Entries taken from a collection:
━━━━━━━━━━
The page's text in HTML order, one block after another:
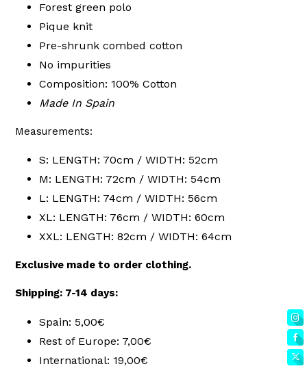
Forest green polo
Pique knit
Pre-shrunk combed cotton
No impurities
Composition: 100% Cotton
Made In Spain
Measurements:
S: LENGTH: 70cm / WIDTH: 52cm
M: LENGTH: 72cm / WIDTH: 54cm
L: LENGTH: 74cm / WIDTH: 56cm
XL: LENGTH: 76cm / WIDTH: 60cm
XXL: LENGTH: 82cm / WIDTH: 64cm
Exclusive made to order clothing.
Shipping: 7-14 days:
Spain: 5,00€
Rest of Europe: 7,00€
International: 19,00€
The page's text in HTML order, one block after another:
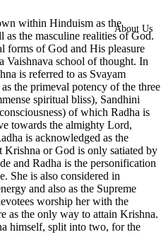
━━━━━━━━━━
■ **EXERCISE INSTRUCTIONS**
The data is to be printed again exactly, but without its pictures.

■ **RESPONSE**
The page's text in HTML order, one block after another:
Forest green polo
Pique knit
Pre-shrunk combed cotton
No impurities
Composition: 100% Cotton
Made In Spain
Measurements:
S: LENGTH: 70cm / WIDTH: 52cm
M: LENGTH: 72cm / WIDTH: 54cm
L: LENGTH: 74cm / WIDTH: 56cm
XL: LENGTH: 76cm / WIDTH: 60cm
XXL: LENGTH: 82cm / WIDTH: 64cm
Exclusive made to order clothing.
Shipping: 7-14 days:
Spain: 5,00€
Rest of Europe: 7,00€
International: 19,00€
The page's text in HTML order, one block after another:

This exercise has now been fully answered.